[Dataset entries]
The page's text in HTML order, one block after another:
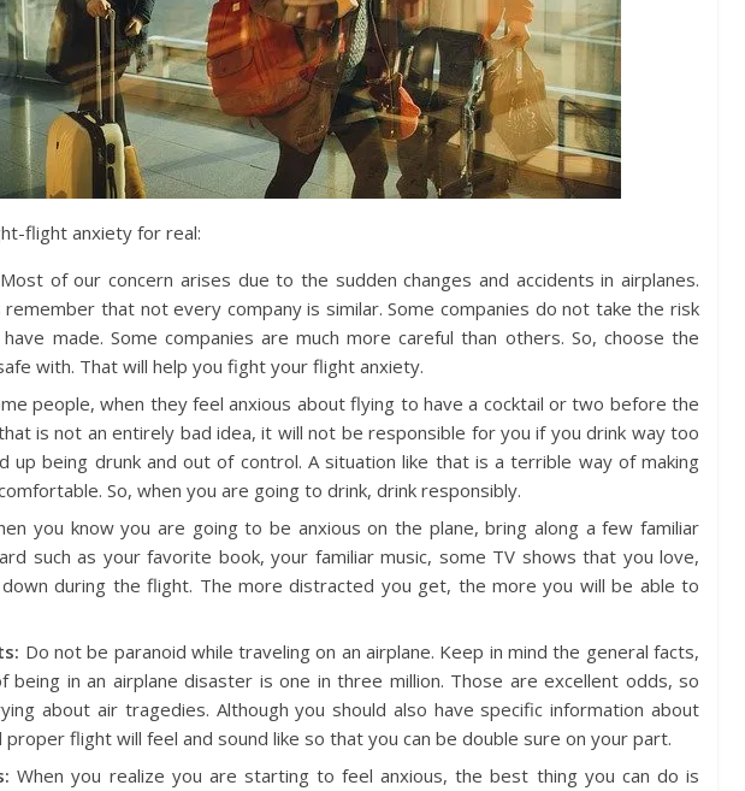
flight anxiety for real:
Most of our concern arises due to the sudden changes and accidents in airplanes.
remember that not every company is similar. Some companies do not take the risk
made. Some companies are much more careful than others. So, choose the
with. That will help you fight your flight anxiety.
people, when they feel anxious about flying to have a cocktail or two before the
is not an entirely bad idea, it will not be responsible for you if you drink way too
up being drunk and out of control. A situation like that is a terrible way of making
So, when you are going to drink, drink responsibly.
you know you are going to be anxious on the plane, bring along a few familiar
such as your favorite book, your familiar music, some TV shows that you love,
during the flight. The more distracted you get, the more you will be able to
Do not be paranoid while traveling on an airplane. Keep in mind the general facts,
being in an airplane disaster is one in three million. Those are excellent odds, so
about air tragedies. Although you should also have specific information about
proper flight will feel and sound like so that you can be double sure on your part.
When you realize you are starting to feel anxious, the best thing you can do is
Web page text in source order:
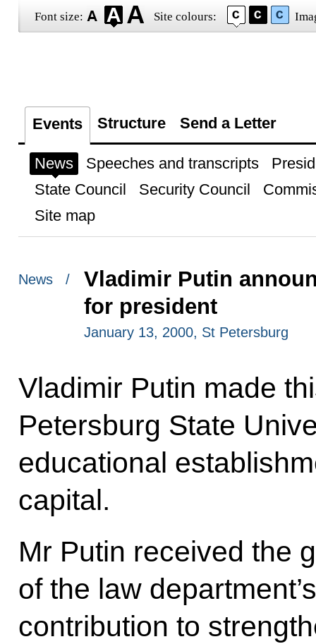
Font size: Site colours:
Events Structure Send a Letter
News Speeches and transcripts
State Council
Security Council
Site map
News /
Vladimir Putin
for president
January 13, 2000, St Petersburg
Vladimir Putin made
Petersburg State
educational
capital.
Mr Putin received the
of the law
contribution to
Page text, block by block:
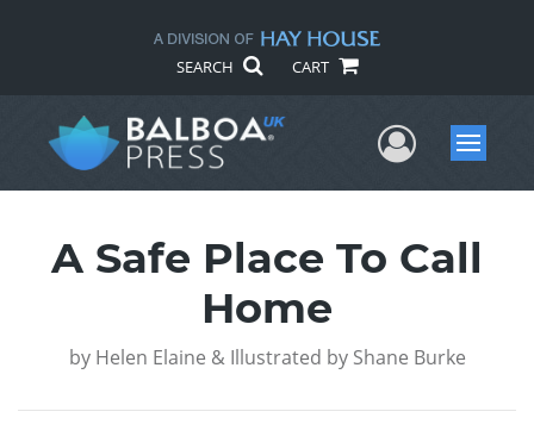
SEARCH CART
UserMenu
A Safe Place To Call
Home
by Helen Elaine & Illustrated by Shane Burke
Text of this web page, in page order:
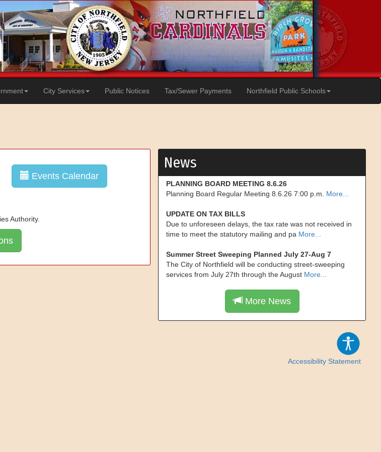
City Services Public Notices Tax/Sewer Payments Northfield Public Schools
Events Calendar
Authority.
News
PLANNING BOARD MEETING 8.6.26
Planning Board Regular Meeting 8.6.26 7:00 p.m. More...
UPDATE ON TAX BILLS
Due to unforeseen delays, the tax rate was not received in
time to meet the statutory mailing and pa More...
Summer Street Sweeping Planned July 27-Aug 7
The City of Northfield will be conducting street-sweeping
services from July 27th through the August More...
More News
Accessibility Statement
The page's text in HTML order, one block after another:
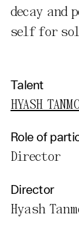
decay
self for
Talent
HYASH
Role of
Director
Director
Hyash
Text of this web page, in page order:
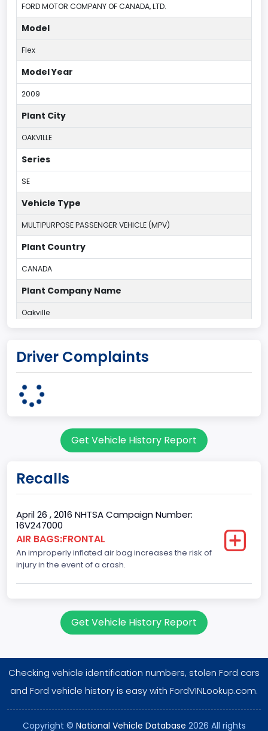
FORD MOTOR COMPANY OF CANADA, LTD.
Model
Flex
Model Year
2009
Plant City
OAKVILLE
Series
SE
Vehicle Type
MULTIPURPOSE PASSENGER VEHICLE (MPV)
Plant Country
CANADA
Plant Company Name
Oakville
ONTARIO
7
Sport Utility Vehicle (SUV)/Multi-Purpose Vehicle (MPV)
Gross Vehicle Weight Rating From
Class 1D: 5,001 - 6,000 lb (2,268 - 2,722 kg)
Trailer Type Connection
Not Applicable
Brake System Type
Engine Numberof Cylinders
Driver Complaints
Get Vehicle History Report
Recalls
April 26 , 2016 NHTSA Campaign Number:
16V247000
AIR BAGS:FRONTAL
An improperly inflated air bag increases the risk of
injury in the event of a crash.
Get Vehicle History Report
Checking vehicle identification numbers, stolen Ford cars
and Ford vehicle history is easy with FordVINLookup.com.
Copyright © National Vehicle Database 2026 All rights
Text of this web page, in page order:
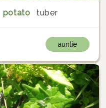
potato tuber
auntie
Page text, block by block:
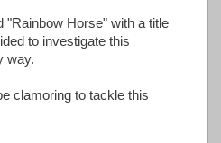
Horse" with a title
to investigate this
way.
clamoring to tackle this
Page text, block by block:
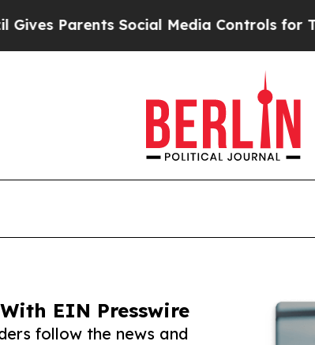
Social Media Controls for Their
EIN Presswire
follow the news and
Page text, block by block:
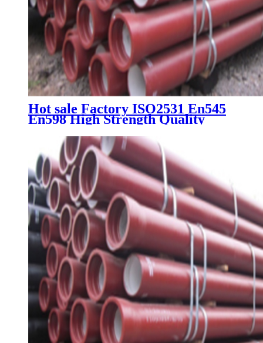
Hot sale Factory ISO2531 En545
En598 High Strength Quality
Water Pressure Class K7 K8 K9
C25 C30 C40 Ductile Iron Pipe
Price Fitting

• **WHAT YOU NEED TO DO**
Working from the data above, repeat exactly, and only, the lines that begin at the line containing "remember that not" and stop after the line containing "Planning Board Regular"; pictures are not copied.

• **RESPONSE TO THE EXERCISE**
remember that not every company is similar. Some companies do not take the risk
made. Some companies are much more careful than others. So, choose the
with. That will help you fight your flight anxiety.
people, when they feel anxious about flying to have a cocktail or two before the
is not an entirely bad idea, it will not be responsible for you if you drink way too
up being drunk and out of control. A situation like that is a terrible way of making
So, when you are going to drink, drink responsibly.
you know you are going to be anxious on the plane, bring along a few familiar
such as your favorite book, your familiar music, some TV shows that you love,
during the flight. The more distracted you get, the more you will be able to
Do not be paranoid while traveling on an airplane. Keep in mind the general facts,
being in an airplane disaster is one in three million. Those are excellent odds, so
about air tragedies. Although you should also have specific information about
proper flight will feel and sound like so that you can be double sure on your part.
When you realize you are starting to feel anxious, the best thing you can do is
Web page text in source order:
Font size: Site colours:
Events Structure Send a Letter
News Speeches and transcripts
State Council
Security Council
Site map
News /
Vladimir Putin
for president
January 13, 2000, St Petersburg
Vladimir Putin made
Petersburg State
educational
capital.
Mr Putin received the
of the law
contribution to
Page text, block by block:
SEARCH CART
UserMenu
A Safe Place To Call
Home
by Helen Elaine & Illustrated by Shane Burke
Text of this web page, in page order:
City Services Public Notices Tax/Sewer Payments Northfield Public Schools
Events Calendar
Authority.
News
PLANNING BOARD MEETING 8.6.26
Planning Board Regular Meeting 8.6.26 7:00 p.m. More...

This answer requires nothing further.